Los brigadistas se alinearon y reiniciaron la travesía. Armados con sus tijeras y punzones, formaron en ángulo y marcharon esquivando los restos inermes y los muertos; cuerpos seccionados aun deambulaban hasta toparse con las paredes.

El grupo avanzó veloz hasta donde el túnel se bifurcaba; se detuvieron, rozaron nuevamente las antenas y prosiguieron. Ya cerca de las nidadas, millares de muertos se interponían en el camino. Los embriones mutilados, por los que otrora hubiesen dado su vida, eran ahora obstáculos sobre los que había que avanzar, y aplastar si fuese necesario. El túnel dio paso a una galería con incrustaciones de mármol, que sostenían una bóveda lúgubre, impregnada de efluvios agridulces. Diez escalones accedían a una plataforma sobre la cual yacían miles de pequeños bloques, el principal sustento de la colonia. El calor de la cámara fundía los bloques esparciendo un vaho dulzón. La vista era desoladora: los fragmentos gelatinosos yacían destrozados por doquier. Azorados, los combatientes se apoyaron en las paredes. La destrucción de los túneles era un crimen. La consigna de preservarlos estaba grabada en sus cerebros y la violación de esta regla merecía un castigo ejemplar. La saña destructiva de los agresores crispó a los combatientes que comenzaron a emitir un gorgoreo amenazador con sus mandíbulas. Desplegando sus armaduras en señal de ataque recorrieron la bóveda en círculos, solo deteniéndose ante los pocos embriones que aún permanecían intactos.

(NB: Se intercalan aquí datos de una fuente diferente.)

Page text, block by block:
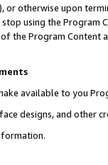
or otherwise upon
using the Program
the Program Content
available to you
designs, and other
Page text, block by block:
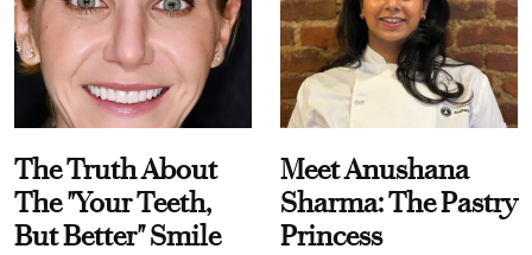
The Truth About
The "Your Teeth,
But Better" Smile
Meet Anushana
Sharma: The Pastry
Princess
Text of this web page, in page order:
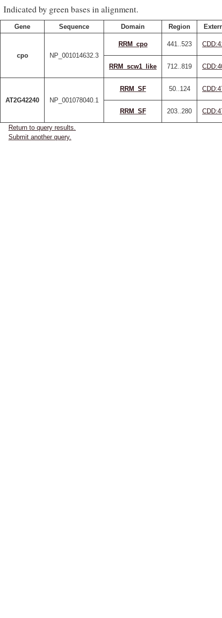
Indicated by green bases in alignment.
Gene Sequence Domain Region
cpo NP_001014632.3
RRM_cpo 441..523
RRM_scw1_like 712..819
AT2G42240 NP_001078040.1
RRM_SF 50..124
RRM_SF 203..280
Return to query results.
Submit another query.
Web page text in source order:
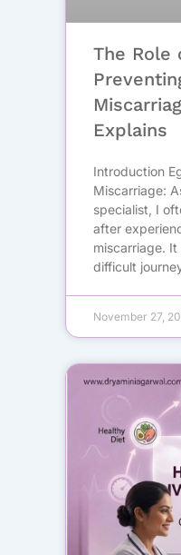
The Role
Explains
Introduction
Miscarriage:
specialist, I
after
miscarriage.
difficult
November 27,
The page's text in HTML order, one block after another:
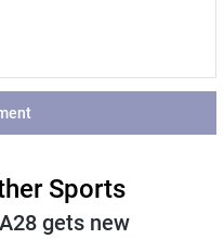
Sports
gets new
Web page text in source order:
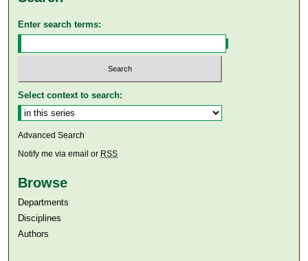
Enter search terms:
Select context to search:
Advanced Search
Notify me via email or RSS
Browse
Departments
Disciplines
Authors
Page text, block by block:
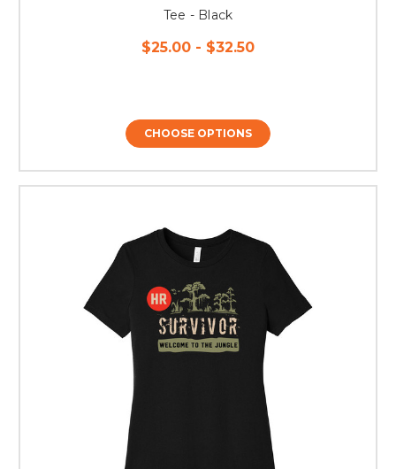
Tee - Black
$25.00 - $32.50
CHOOSE OPTIONS
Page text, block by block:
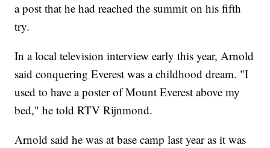
a post that he had reached the summit on his fifth
try.
In a local television interview early this year, Arnold
said conquering Everest was a childhood dream. "I
used to have a poster of Mount Everest above my
bed," he told RTV Rijnmond.
Arnold said he was at base camp last year as it was
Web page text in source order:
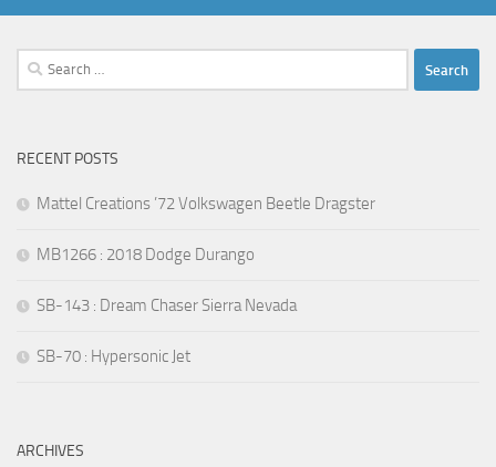
Search
for:
RECENT POSTS
Mattel Creations ’72 Volkswagen Beetle Dragster
MB1266 : 2018 Dodge Durango
SB-143 : Dream Chaser Sierra Nevada
SB-70 : Hypersonic Jet
ARCHIVES
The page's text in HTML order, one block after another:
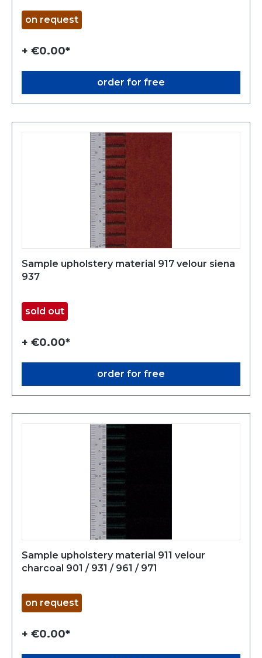
on request
+ €0.00*
order for free
Sample upholstery material 917 velour siena
937
sold out
+ €0.00*
order for free
Sample upholstery material 911 velour
charcoal 901 / 931 / 961 / 971
on request
+ €0.00*
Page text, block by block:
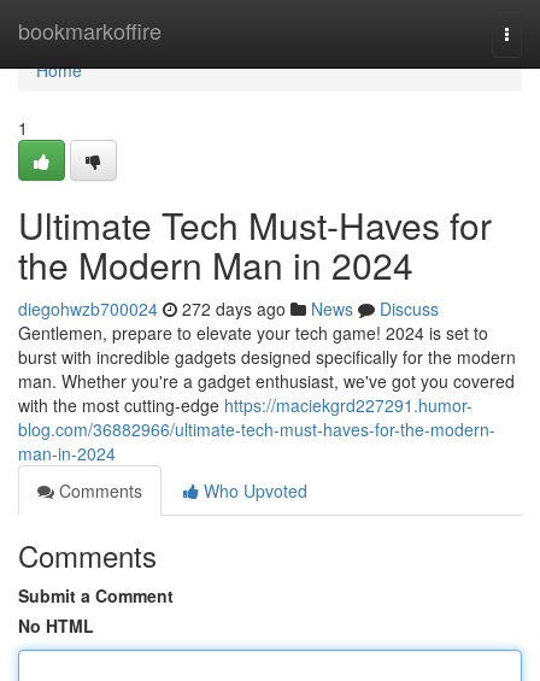
bookmarkoffire
Home
Home
1
Ultimate Tech Must-Haves for
the Modern Man in 2024
diegohwzb700024 272 days ago News
Discuss
Gentlemen, prepare to elevate your tech game! 2024 is set to
burst with incredible gadgets designed specifically for the modern
man. Whether you're a gadget enthusiast, we've got you covered
with the most cutting-edge https://maciekgrd227291.humor-
blog.com/36882966/ultimate-tech-must-haves-for-the-modern-
man-in-2024
Comments
Who Upvoted
Comments
Submit a Comment
No HTML
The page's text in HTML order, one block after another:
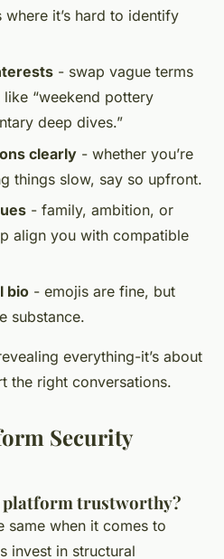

Pronto las evidencias apuntaron a un culpable inequívoco… las negras. Sólo ellas dejaban ese hedor, atacaban los huevos, o eran capaces de destruir los túneles.

Los guerreros levantaron sus punzones, desplegaron las tijeras e iniciaron el regreso por el atajo, una galería casi sin aire, sin cuerpos y sin hojas, sólo barro. De pronto las antenas percibieron las ondas y de inmediato vibraron. Un olor inconfundible llegó desde el fondo de las galerías. La cuadrilla se paralizó. El silencio se esparció por el túnel. Otra vez avanzaron y otra vez vibraron las antenas. Los seis guerreros detuvieron su marcha y lanzaron la alerta: “negras en la trayectoria; negras en la trayectoria”; repitió la alarma, “tres negras atascadas en el túnel”, precisó la alerta. De inmediato se reorganizaron para el ataque: los que formaban a la derecha pasaron al frente formando una “V” con el líder. Equivocadas en su rumbo, las enemigas pugnaban por liberarse de las paredes estrechas de la galería. El error lo pagarían de inmediato: la brigada roja se desplegó como una tromba cayéndoles de improviso. Atacaron por detrás golpeándolas con sus escudos; se deslizaron luego bajo las patas, hincaron sus garfios en los vientres y se encaramaron hasta colgarse de sus cuellos. Un solo punzonazo y dos cortes dejaron las cabezas dislocadas mientras el dolor de la ponzoña se esparcía por sus cuerpos. Los movimientos se volvieron lentos. Sin chances de girar sus pinzas, se desplomaron y la escuadra avanzó sobre los cuerpos. El primer corte les seccionó el abdomen, luego las patas… luego el fin. Los restos siguieron revolcándose unos minutos antes de detenerse.

El escuadrón casi no se detuvo al cruzar el portal de la jefatura. Los guardias bajaron sus espolones y se abrieron para darles paso. La noticia llegó al comité central. Un clamor se elevó en la sala. “¡Hay que aniquilarlas!”; “¡atacar; eliminar; matar!”, bramó Macusa, la reina roja: “no podemos tolerar esta afrenta”; “¡hemos sido pacientes hasta ahora!”. El clamor se extendió como un reguero por la sala. El olor de muerte ganó los túneles y el gran ejército rojo comenzó a alistarse en las galerías.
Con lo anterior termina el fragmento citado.